» Prompt
All of the entries below need repeating exactly, apart from their images.

» Stored items from a collection
⁂
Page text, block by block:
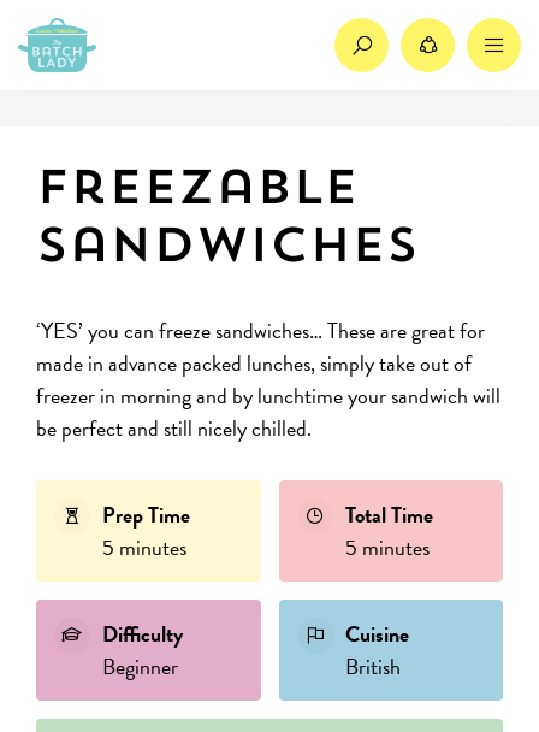
SearchShare
Freezable
sandwiches
‘YES’ you can freeze sandwiches… These are great for
made in advance packed lunches, simply take out of
freezer in morning and by lunchtime your sandwich will
be perfect and still nicely chilled.
Prep Time
5 minutes
Total Time
5 minutes
Difficulty
Beginner
Cuisine
British
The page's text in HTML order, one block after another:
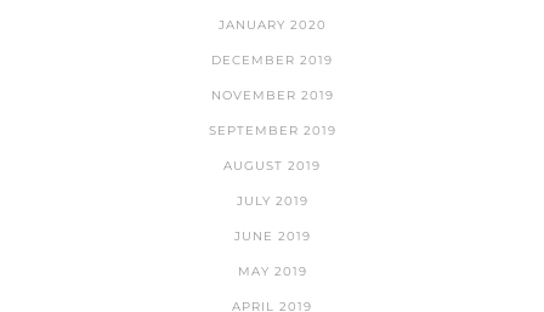
JANUARY 2020
DECEMBER 2019
NOVEMBER 2019
SEPTEMBER 2019
AUGUST 2019
JULY 2019
JUNE 2019
MAY 2019
APRIL 2019
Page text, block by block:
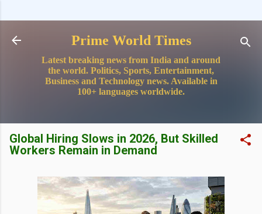
Prime World Times
Latest breaking news from India and around
the world. Politics, Sports, Entertainment,
Business and Technology news. Available in
100+ languages worldwide.
Global Hiring Slows in 2026, But Skilled
Workers Remain in Demand
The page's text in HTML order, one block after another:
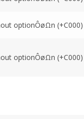
optionÔøΩn (+C000)
optionÔøΩn (+C000)
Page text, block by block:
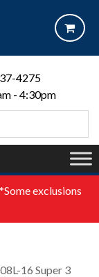
4275
- 4:30pm
exclusions
16 Super 3
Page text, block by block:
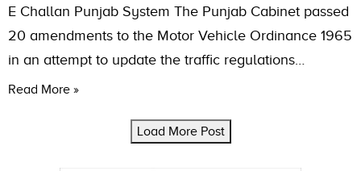
E Challan Punjab System The Punjab Cabinet passed
20 amendments to the Motor Vehicle Ordinance 1965
in an attempt to update the traffic regulations…
Read More »
Load More Post
⁂
» Written answer
Page text, block by block:
SearchShare
Freezable
sandwiches
‘YES’ you can freeze sandwiches… These are great for
made in advance packed lunches, simply take out of
freezer in morning and by lunchtime your sandwich will
be perfect and still nicely chilled.
Prep Time
5 minutes
Total Time
5 minutes
Difficulty
Beginner
Cuisine
British
The page's text in HTML order, one block after another:
JANUARY 2020
DECEMBER 2019
NOVEMBER 2019
SEPTEMBER 2019
AUGUST 2019
JULY 2019
JUNE 2019
MAY 2019
APRIL 2019
Page text, block by block:
Prime World Times
Latest breaking news from India and around
the world. Politics, Sports, Entertainment,
Business and Technology news. Available in
100+ languages worldwide.
Global Hiring Slows in 2026, But Skilled
Workers Remain in Demand
The page's text in HTML order, one block after another:
optionÔøΩn (+C000)
optionÔøΩn (+C000)
Page text, block by block:
4275
- 4:30pm
exclusions
16 Super 3
Page text, block by block:
E Challan Punjab System The Punjab Cabinet passed
20 amendments to the Motor Vehicle Ordinance 1965
in an attempt to update the traffic regulations…
Read More »
Load More Post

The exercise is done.